Saturday, 8 February 2025

The Post staff reflect on covering the major news stories, from the capital, for the past 160 years.

The Post - formerly The Evening Post and The Dominion Post - has turned 160 years old and Deborah Morris looks back at the newspaper whose birthplace was the Capital.

A newspaper is born

If one newspaper could be said to have grown up with its city - it would be The Evening Post.

The first four-page paper rolled off the hand cranked press on February 8, 1865, and 250 were out on the street for the price of one penny.

In this 2002 image, the Print Museum’s Garry Moller, left, reads a reproduction of the first Evening Post which was printed on the original Albion Press, shown in the background, with Bill Nairn, centre, and Royce Jacobson.
In this 2002 image, the Print Museum’s Garry Moller, left, reads a reproduction of the first Evening Post which was printed on the original Albion Press, shown in the background, with Bill Nairn, centre, and Royce Jacobson.

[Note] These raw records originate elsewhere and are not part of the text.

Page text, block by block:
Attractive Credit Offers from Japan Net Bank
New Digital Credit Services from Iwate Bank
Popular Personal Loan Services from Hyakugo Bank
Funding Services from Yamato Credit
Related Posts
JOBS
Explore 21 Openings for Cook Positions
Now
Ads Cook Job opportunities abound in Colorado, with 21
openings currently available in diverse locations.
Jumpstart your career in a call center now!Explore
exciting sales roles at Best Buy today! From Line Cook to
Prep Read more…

For the 4900 residents of Wellington - a city built around its harbour - it was the first daily newspaper of its own. Other competing newspapers published two or three times a week.

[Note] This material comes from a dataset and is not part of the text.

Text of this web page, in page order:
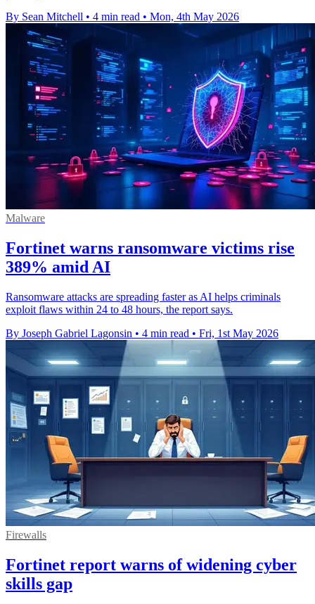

It was a crowded market, there was already the New Zealand Spectator and Cook’s Strait Guardian, the New Zealand Advertiser and the Independent.

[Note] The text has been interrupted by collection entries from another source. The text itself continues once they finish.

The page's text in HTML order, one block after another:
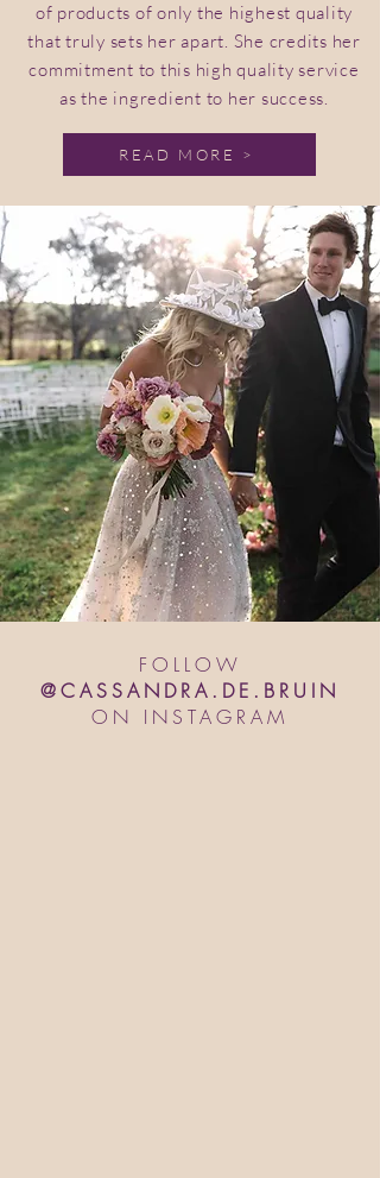
of products of only the highest quality
that truly sets her apart. She credits her
commitment to this high quality service
as the ingredient to her success.
READ MORE >
FOLLOW
@CASSANDRA.DE.BRUIN
ON INSTAGRAM

It was not The Evening Post founder Henry Blundell’s first newspaper, he had been the manager of Dublin’s Evening Mail but had resigned over disagreements with the paper’s policy to its employees.

Henry Blundell (1814 -78) was the first editor of The Evening Post from 1865-68.
Henry Blundell (1814 -78) was the first editor of The Evening Post from 1865-68.

He came to New Zealand and managed the Lyttelton Times and started a newspaper himself in Havelock in1864 with business partner David Curle.

He then moved to Wellington and with his sons John, Henry Thomas and Louis along with Curle, started The Evening Post.

Like most newspapers of the time, the front page was advertising - including for itself - and that continued with no editorial content on the front for 100 years.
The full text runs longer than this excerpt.